Sounds like ... a cloud? Combined with some kind of local changes in temperature/pressure/ionization sufficient to distract the animals for a bit? (I live partially in nature - sometimes the critters are very active; other times, one can hear a pin drop).



I would think that people who spend a large part of their lives outside working a small farm/ranch after their day jobs would recognize a cloud if they saw one no matter the time of day.

I acknowledge that a cloud would block the view of everything behind it but in this case I'm pretty sure it wasn't a cloud.


The thing is clouds sometimes have unusual formations, appear at surprising altitudes and move very quickly (or appear to, if one misjudges the altitude).

As I'm sure they've been told already. I'm not denying their perceptions; and of course I wasn't there. It's just that my threshold of proof for extraterrestrial vehicles is ... quite high.

And sometimes unexplained observations are just that -- unexplained.


I understand the high bar that people set for situations like this. I am a geophysicist by education. It wasn't clouds. They've seen a lot of clouds and stars etc. and grew up around machines and animals.

I left out some of the details on purpose since the whole story is not mine to tell. They told me because they knew that I had done a lot of reading about the subject when other friends had something odd happen to them and they hoped that my physics studies would help them understand some of it better.
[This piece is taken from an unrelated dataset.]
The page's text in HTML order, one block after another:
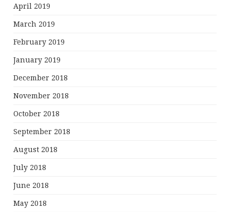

Some things are just unexplainable with our conventional knowledge. Over time that should/could change. If we already knew everything there would be no more need for science as curiosity about unfamiliar things could be satisfied by a simple query of existing knowledge. It would be a boring reality with no novelty or mysteries. In the worst case, a small group of people would control access to knowledge, withholding key information that would empower the rest of the people by helping them understand how all the mysteries of the world fit together to form our boring reality where every question has a clear, unique answer. Luckily we are nowhere near that point and there are many things left to be discovered.